Abstract 9197: In Situ Stem Cell Therapy Using Human Adipose Tissue-Derived Multi-lineage Progenitor Cells Combined with HMG-CoA Reductase Inhibitor Synergistically Reduce Serum Cholesterol Level in Hyperlipidemic Watanabe Rabbits
Background: Familial hypercholesterolemia (FH) is an autosomal co-dominant disease characterized by high concentrations of pro-atherogenic lipoproteins and premature atherosclerosis. We examined the response to the combination of in situ stem cell therapy using human adipose tissue-derived multi-lineage progenitor stem cells (hADMPC) and HMG-CoA reductase inhibitor in the Watanabe heritable hyperlipidemic (WHHL) rabbit, an animal model of homozygous FH.
Methods: WHHL rabbits received hADMPC via the portal vein, followed by a course of immunosuppressive therapy to avoid xenogenic rejection. In situ reprogramming of the hADMPC into hepatocytes was examined by immunohistochemistry and QT-PCR analysis. Lipid profiles were examined before-transplantation, after-transplantation and/or after transplantation followed by 4 weeks of treatment with HMG-CoA reductase inhibitor, pravastatin. LDL clearance was examined at the end of the study by125I-LDL turnover studies.

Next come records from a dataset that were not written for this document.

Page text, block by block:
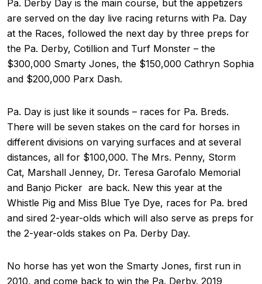
Pa. Derby Day is the main course, but the appetizers
are served on the day live racing returns with Pa. Day
at the Races, followed the next day by three preps for
the Pa. Derby, Cotillion and Turf Monster – the
$300,000 Smarty Jones, the $150,000 Cathryn Sophia
and $200,000 Parx Dash.
Pa. Day is just like it sounds – races for Pa. Breds.
There will be seven stakes on the card for horses in
different divisions on varying surfaces and at several
distances, all for $100,000. The Mrs. Penny, Storm
Cat, Marshall Jenney, Dr. Teresa Garofalo Memorial
and Banjo Picker are back. New this year at the
Whistle Pig and Miss Blue Tye Dye, races for Pa. bred
and sired 2-year-olds which will also serve as preps for
the 2-year-olds stakes on Pa. Derby Day.
No horse has yet won the Smarty Jones, first run in
2010, and come back to win the Pa. Derby. 2019
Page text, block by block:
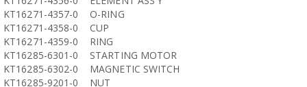
KT16271-4357-0
O-RING
KT16271-4358-0
CUP
KT16271-4359-0
RING
KT16285-6301-0
STARTING MOTOR
KT16285-6302-0
MAGNETIC SWITCH
KT16285-9201-0
NUT
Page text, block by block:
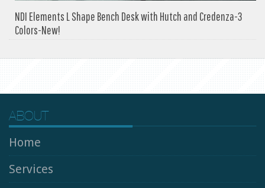
NDI Elements L Shape Bench Desk with Hutch and Credenza-3
Colors-New!
ABOUT
Home
Services
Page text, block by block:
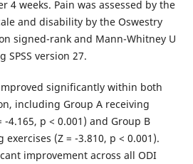
4 weeks. Pain was assessed by the
and disability by the Oswestry
signed-rank and Mann-Whitney U
version 27.
significantly within both
including Group A receiving
4.165, p < 0.001) and Group B
(Z = -3.810, p < 0.001).
improvement across all ODI
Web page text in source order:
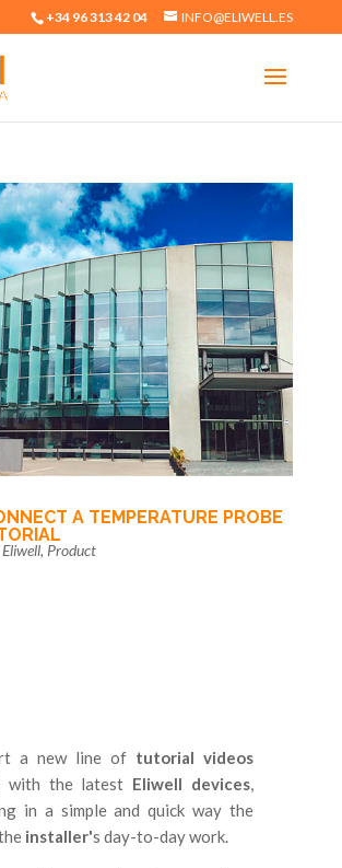
+34 96 313 42 04 INFO@ELIWELL.ES
A TEMPERATURE PROBE
Eliwell, Product
a new line of tutorial videos
with the latest Eliwell devices,
in a simple and quick way the
installer's day-to-day work.
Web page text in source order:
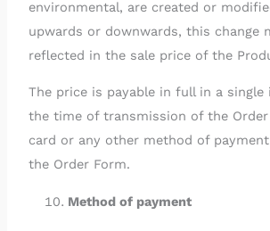
environmental, are created or
upwards or downwards, this change
reflected in the sale price of the
The price is payable in full in a
the time of transmission of the
card or any other method of
the Order Form.
Method of payment
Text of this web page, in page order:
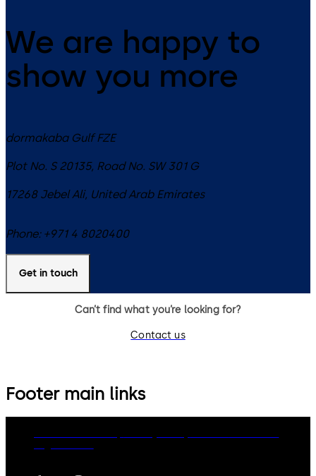
We are happy to
show you more
dormakaba Gulf FZE
Plot No. S 20135, Road No. SW 301 G
17268 Jebel Ali, United Arab Emirates
Phone: +971 4 8020400
Get in touch
Can’t find what you’re looking for?
Contact us
Footer main links
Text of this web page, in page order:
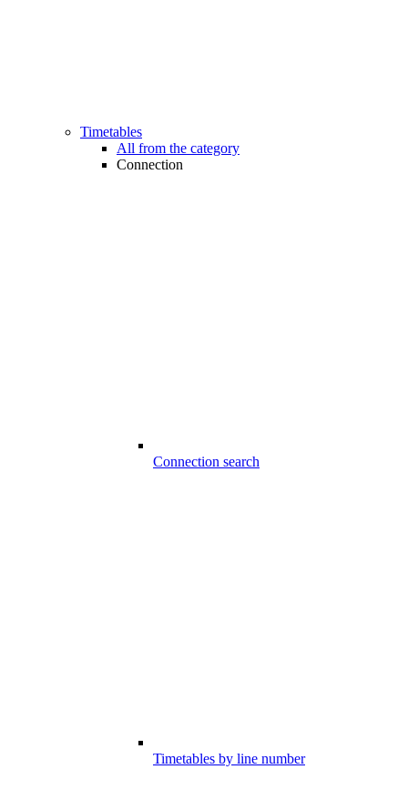
Timetables
All from the category
Connection
Connection search
Timetables by line number
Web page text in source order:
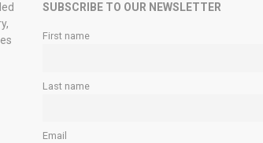
SUBSCRIBE TO OUR NEWSLETTER
First name
Last name
Email
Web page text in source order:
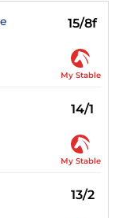
15/8f
My Stable
14/1
My Stable
13/2
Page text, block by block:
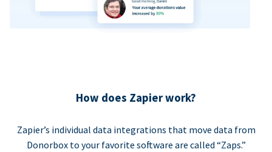
How does Zapier work?
Zapier’s individual data integrations that move data from
Donorbox to your favorite software are called “Zaps.”
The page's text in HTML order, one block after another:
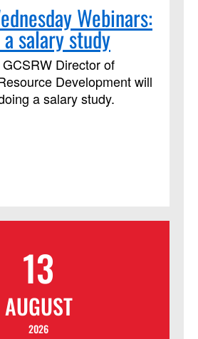
Webinars:
salary study
Director of
Development will
a salary study.
13
AUGUST
2026
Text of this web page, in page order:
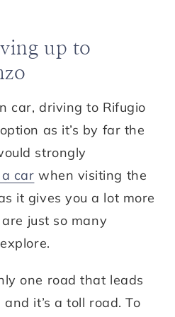
up to
car, driving to Rifugio
as it’s by far the
strongly
car when visiting the
it gives you a lot more
just so many
one road that leads
it’s a toll road. To
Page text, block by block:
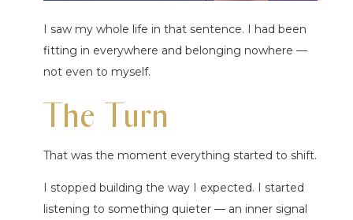
I saw my whole life in that sentence. I had been
fitting in everywhere and belonging nowhere —
not even to myself.
The Turn
That was the moment everything started to shift.
I stopped building the way I expected. I started
listening to something quieter — an inner signal
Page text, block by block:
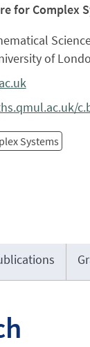
for Complex
of
Systems
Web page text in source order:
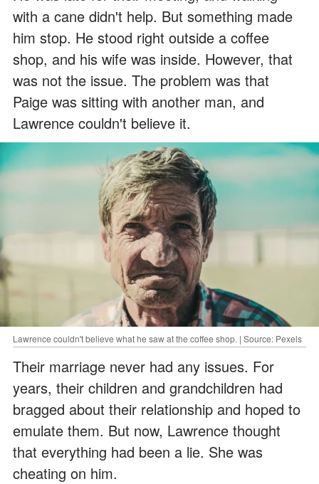
with a cane didn't help. But something made
him stop. He stood right outside a coffee
shop, and his wife was inside. However, that
was not the issue. The problem was that
Paige was sitting with another man, and
Lawrence couldn't believe it.
Lawrence couldn't believe what he saw at the coffee shop. | Source: Pexels
Their marriage never had any issues. For
years, their children and grandchildren had
bragged about their relationship and hoped to
emulate them. But now, Lawrence thought
that everything had been a lie. She was
cheating on him.
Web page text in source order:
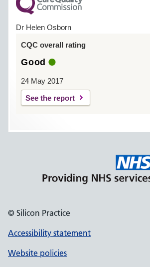
Dr Helen Osborn
CQC overall rating
Good
24 May 2017
See the report
© Silicon Practice
Accessibility statement
Website policies
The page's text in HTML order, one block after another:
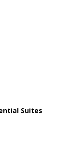
Suites
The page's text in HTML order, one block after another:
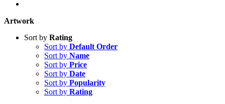
Artwork
Sort by Rating
Sort by Default Order
Sort by Name
Sort by Price
Sort by Date
Sort by Popularity
Sort by Rating
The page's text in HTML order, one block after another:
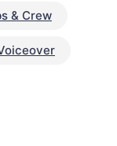
& Crew
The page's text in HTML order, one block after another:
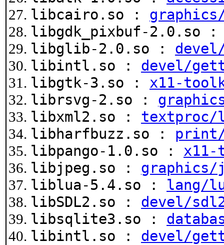
libcairo.so :
libgdk_pixbuf-2.0.so
libglib-2.0.so :
libintl.so : devel/
libgtk-3.so : x11-
librsvg-2.so :
libxml2.so : textproc/
libharfbuzz.so : print/
libpango-1.0.so :
libjpeg.so : graphics/
liblua-5.4.so : lang/
libSDL2.so : devel/
libsqlite3.so :
libintl.so : devel/
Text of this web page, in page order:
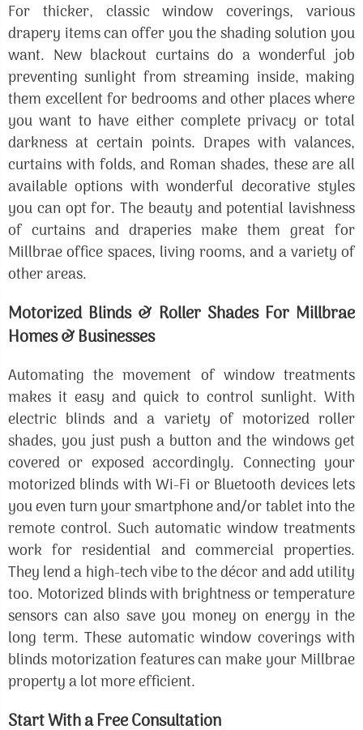
For thicker, classic window coverings, various
drapery items can offer you the shading solution you
want. New blackout curtains do a wonderful job
preventing sunlight from streaming inside, making
them excellent for bedrooms and other places where
you want to have either complete privacy or total
darkness at certain points. Drapes with valances,
curtains with folds, and Roman shades, these are all
available options with wonderful decorative styles
you can opt for. The beauty and potential lavishness
of curtains and draperies make them great for
Millbrae office spaces, living rooms, and a variety of
other areas.
Motorized Blinds & Roller Shades For Millbrae
Homes & Businesses
Automating the movement of window treatments
makes it easy and quick to control sunlight. With
electric blinds and a variety of motorized roller
shades, you just push a button and the windows get
covered or exposed accordingly. Connecting your
motorized blinds with Wi-Fi or Bluetooth devices lets
you even turn your smartphone and/or tablet into the
remote control. Such automatic window treatments
work for residential and commercial properties.
They lend a high-tech vibe to the décor and add utility
too. Motorized blinds with brightness or temperature
sensors can also save you money on energy in the
long term. These automatic window coverings with
blinds motorization features can make your Millbrae
property a lot more efficient.
Start With a Free Consultation
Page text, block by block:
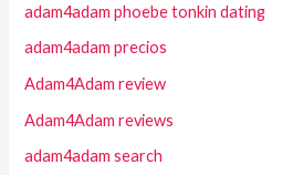
adam4adam phoebe tonkin dating
adam4adam precios
Adam4Adam review
Adam4Adam reviews
adam4adam search
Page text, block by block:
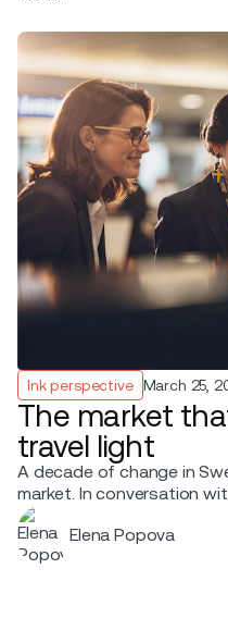
Ink perspective March 25,
The market
travel light
A decade of change in
market. In conversation
aviation professional with
across the Nordic region.
Elena Popova
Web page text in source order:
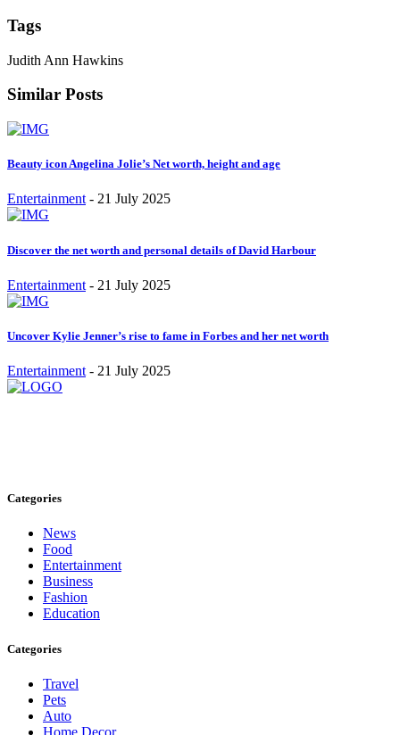
Tags
Judith Ann Hawkins
Similar Posts
Beauty icon Angelina Jolie’s Net worth, height and age
Entertainment - 21 July 2025
Discover the net worth and personal details of David Harbour
Entertainment - 21 July 2025
Uncover Kylie Jenner’s rise to fame in Forbes and her net worth
Entertainment - 21 July 2025
Categories
News
Food
Entertainment
Business
Fashion
Education
Categories
Travel
Pets
Auto
Home Decor
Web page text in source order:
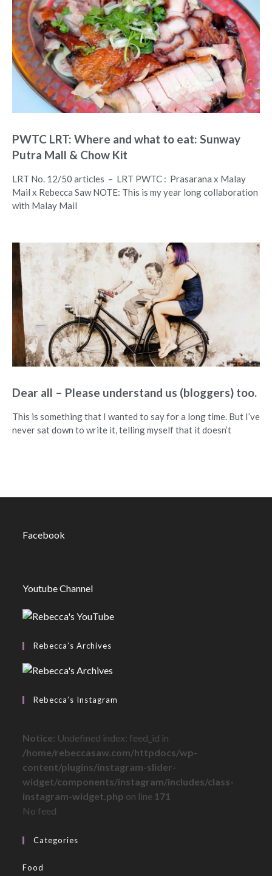
PWTC LRT: Where and what to eat: Sunway
Putra Mall & Chow Kit
LRT No. 12/50 articles – LRT PWTC : Prasarana x Malay
Mail x Rebecca Saw NOTE: This is my year long collaboration
with Malay Mail
Dear all – Please understand us (bloggers) too.
This is something that I wanted to say for a long time. But I’ve
never sat down to write it, telling myself that it doesn’t
Facebook
Youtube Channel
Rebecca’s Archives
Rebecca’s Instagram
Notice: Undefined index: feed_id in
/home/rebeccasaw.com/httpdocs/wp-
content/plugins/instagram-slider-
widget/components/instagram/includes/class-
instagram-widget.php on line 171
No feed
Categories
Food
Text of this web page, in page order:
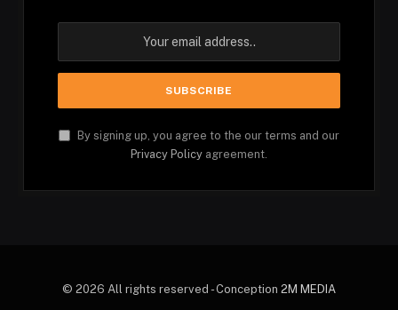
By signing up, you agree to the our terms and our
Privacy Policy agreement.
© 2026 All rights reserved - Conception 2M MEDIA
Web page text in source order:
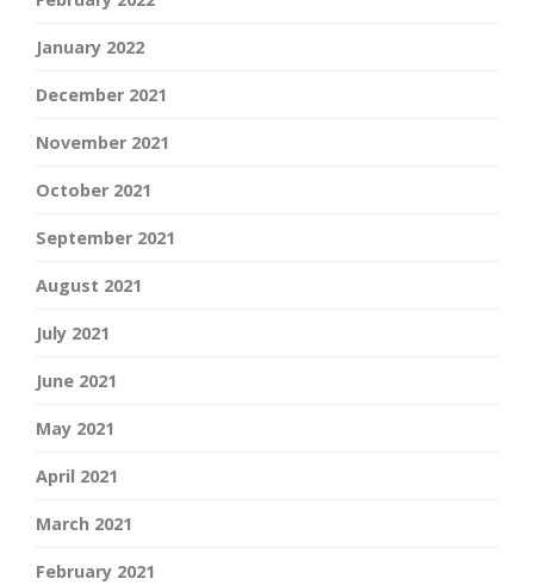
January 2022
December 2021
November 2021
October 2021
September 2021
August 2021
July 2021
June 2021
May 2021
April 2021
March 2021
February 2021
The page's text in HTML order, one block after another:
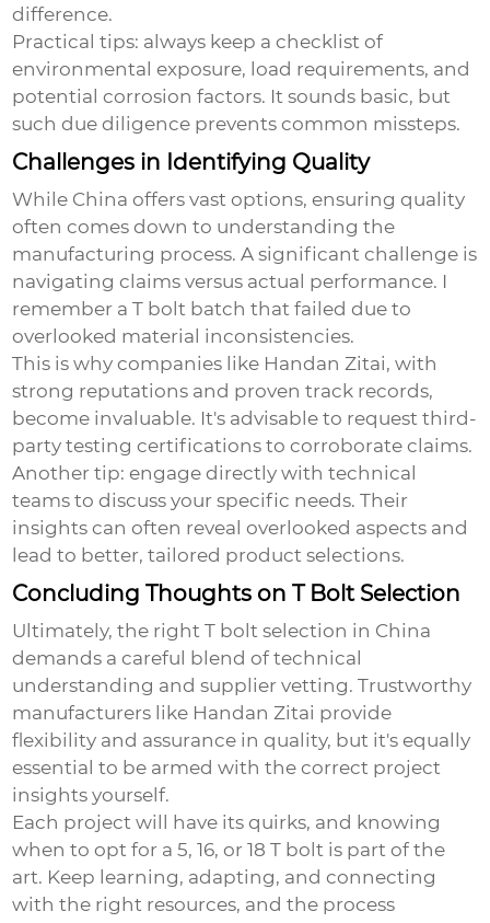
difference.
Practical tips: always keep a checklist of
environmental exposure, load requirements, and
potential corrosion factors. It sounds basic, but
such due diligence prevents common missteps.
Challenges in Identifying Quality
While China offers vast options, ensuring quality
often comes down to understanding the
manufacturing process. A significant challenge is
navigating claims versus actual performance. I
remember a T bolt batch that failed due to
overlooked material inconsistencies.
This is why companies like Handan Zitai, with
strong reputations and proven track records,
become invaluable. It's advisable to request third-
party testing certifications to corroborate claims.
Another tip: engage directly with technical
teams to discuss your specific needs. Their
insights can often reveal overlooked aspects and
lead to better, tailored product selections.
Concluding Thoughts on T Bolt Selection
Ultimately, the right T bolt selection in China
demands a careful blend of technical
understanding and supplier vetting. Trustworthy
manufacturers like Handan Zitai provide
flexibility and assurance in quality, but it's equally
essential to be armed with the correct project
insights yourself.
Each project will have its quirks, and knowing
when to opt for a 5, 16, or 18 T bolt is part of the
art. Keep learning, adapting, and connecting
with the right resources, and the process
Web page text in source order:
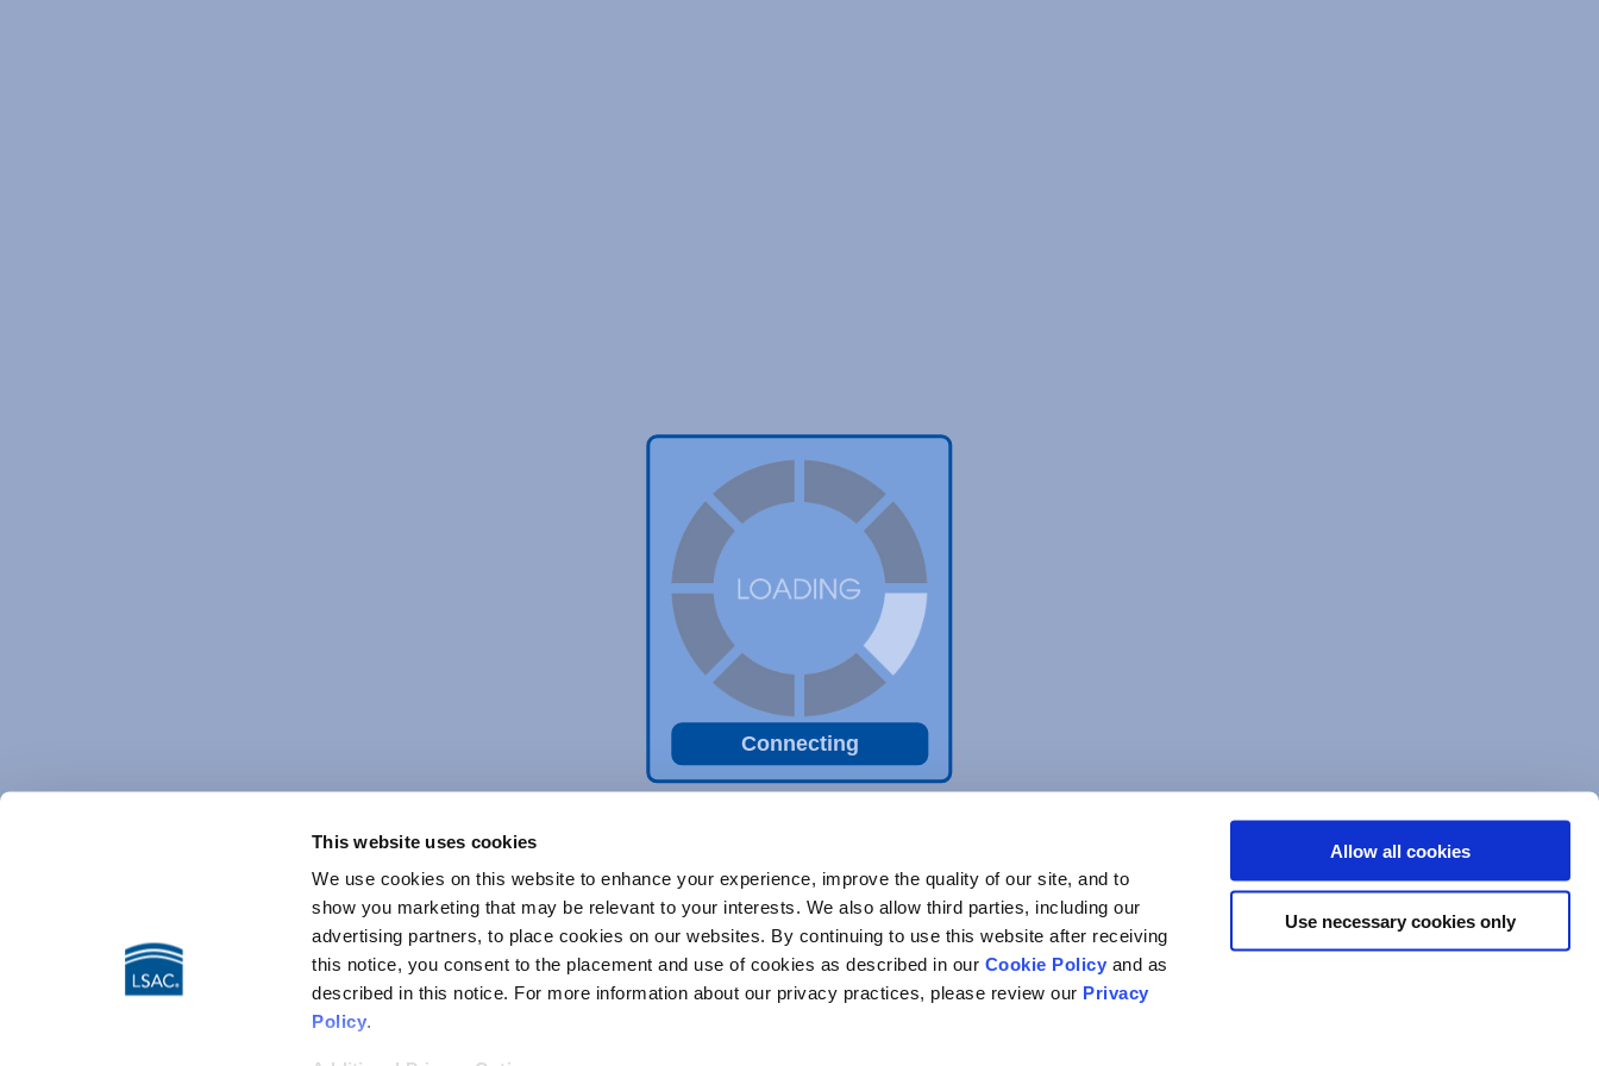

Results: The hADMPC were integrated into the hepatic parenchyma after transplantation, and expressed human hepatocyte markers such as albumin, indicating that these cells were reprogrammed into hepatocytes-like cells in situ. hADMPC-transplantation reduced serum cholesterol levels and improved LDL turnover. Transplantation followed by 4-week treatment with pravastatin further reduced serum cholesterol levels compared with untreated rabbits. LDL clearance was significantly augmented in the pravastatin-treated rabbits.
Conclusion: Transplantation of hADMPC corrected the metabolic defects and the effects were augmented by statins in WHHL rabbits, in which no significant effects were observed by statins. In situ stem cell therapy combined with other drugs is a potentially useful strategy for FH.
- © 2011 by American Heart Association, Inc.